Task prompt: Your answer should consist of each line below that includes the word "Tips".

Material provided:

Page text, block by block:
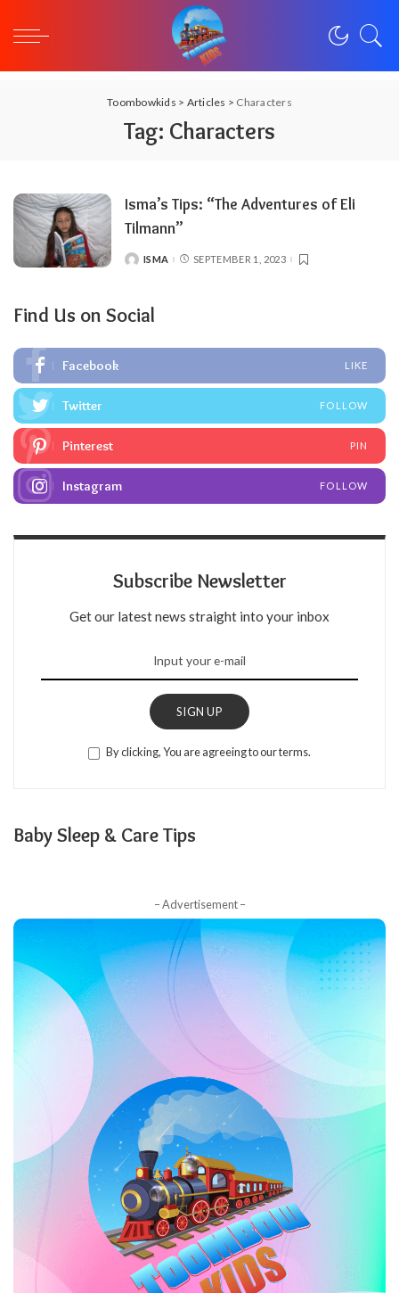
Toombowkids > Articles > Characters
Tag: Characters
Isma’s Tips: “The Adventures of Eli
Tilmann”
POSTED
ISMA SEPTEMBER 1, 2023
Find Us on Social
Facebook LIKE
Twitter FOLLOW
Pinterest PIN
Instagram FOLLOW
Subscribe Newsletter
Get our latest news straight into your inbox
SIGN UP
By clicking, You are agreeing to our terms.
Baby Sleep & Care Tips
– Advertisement –

Response to this task:
Isma’s Tips: “The Adventures of Eli
Baby Sleep & Care Tips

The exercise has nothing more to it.